Debt finance and asymmetric info - vs equity financing
- When there is asymmetric info between insiders and investors, finance with securities that are least sensitive to the private info—generally debt.
- In this simple example the I.O.U. written by either type of
firm was worth 100—insensitive to private info. - Investors are less vulnerable to “lemons problem” with debt than with equity since equity value is (generally) more sensitive to private info.
Signaling thru Debt
- CEO has superior info regarding probability distribution of future cash flows, e.g. thickness of left tail of distribution.
- CEO bears private costs of distress/bankruptcy.
- CEO can signal belief in high/stable cash flows by taking on high leverage.
- CEO of low quality firm has higher expected distress costs per dollar of debt—will not mimic high type.
- Evidence: Large positive abnormal returns in reaction to debt-for-equity substitutions.
Signaling thru cash distributions
- It is costly to go external for funds: flotation costs; hassle; covenants; investors demand premia for agency costs or asymmetric information concerns.
- Willingness to distribute funds is similar to willingness to take on debt. Signals confidence.
- Low quality firms find in costly to mimic the payouts/dividends of high quality firms.
- Market reaction to announcement of increase in payouts is generally positive.
Yield estimation
1) Conjecture bond rating and find yield
2) Calculate implied EBIT/INT ratio
3) Get implied bond rating
4) If consistent with conjecture in step 1, stop
5) Otherwise, try another bond rating
Characteristics indicative of high benefits to recap transaction?

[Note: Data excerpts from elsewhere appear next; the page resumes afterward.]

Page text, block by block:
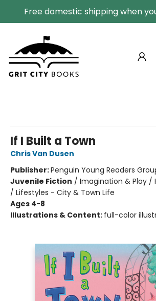
Free domestic shipping when
If I Built a Town
Chris Van Dusen
Publisher:Penguin Young Readers
Juvenile Fiction / Imagination & Play /
/ Lifestyles - City & Town Life
Ages 4-8
Illustrations & Content: full-color
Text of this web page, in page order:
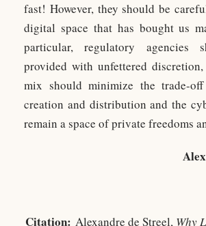
fast! However, they should be
digital space that has bought us
particular, regulatory agencies
provided with unfettered
mix should minimize the trade-off
creation and distribution and the
remain a space of private freedoms
Citation: Alexandre de Streel, Why
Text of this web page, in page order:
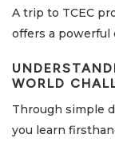
A trip to TCEC
offers a powerful
WORLD
Through simple
you learn

- High taxable income before interest expense (high profit margin and lack of non-debt tax shields)
- Stable taxable income
- Operating in jurisdiction with high federal and local corporate income tax rates—with projected future tax rates remaining high
- Access to long-maturity debt markets
- Strong bargaining position relative to underwriters
What is “adverse selection”?
- If Good, SIV would turn down your offer.

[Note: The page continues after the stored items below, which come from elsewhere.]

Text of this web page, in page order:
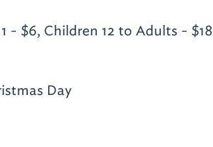
- $6, Children 12 to Adults - $18
Day
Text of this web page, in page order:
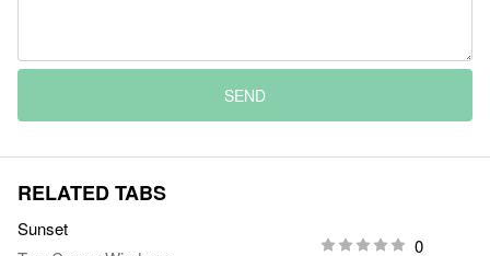
SEND
RELATED TABS
Sunset
0
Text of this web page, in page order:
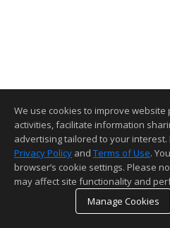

- If Toxic, SIV would accept your offer.
- So, if you offer 6.5, SIV will accept only if the CDO is toxic. This is “adverse selection.”

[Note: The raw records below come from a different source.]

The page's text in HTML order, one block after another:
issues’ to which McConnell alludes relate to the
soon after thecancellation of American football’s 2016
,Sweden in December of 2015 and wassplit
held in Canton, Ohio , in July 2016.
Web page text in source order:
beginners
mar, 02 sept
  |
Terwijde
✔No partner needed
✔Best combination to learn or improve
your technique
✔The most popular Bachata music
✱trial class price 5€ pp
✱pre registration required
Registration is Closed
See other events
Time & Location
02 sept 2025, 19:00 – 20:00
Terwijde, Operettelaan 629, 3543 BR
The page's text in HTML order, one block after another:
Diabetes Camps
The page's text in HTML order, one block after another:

- When there is asymmetric information between the buyer and seller of a financial asset the market can break down.
- Only the Toxic assets are traded.
- The market for higher quality assets freezes.
What makes a signal credible?
- The marginal cost of the signaling action must be higher for the Low type.
- High types should choose the lowest level of the costly signal sufficient to separate from the low ability types.
- Same story functions in financial markets.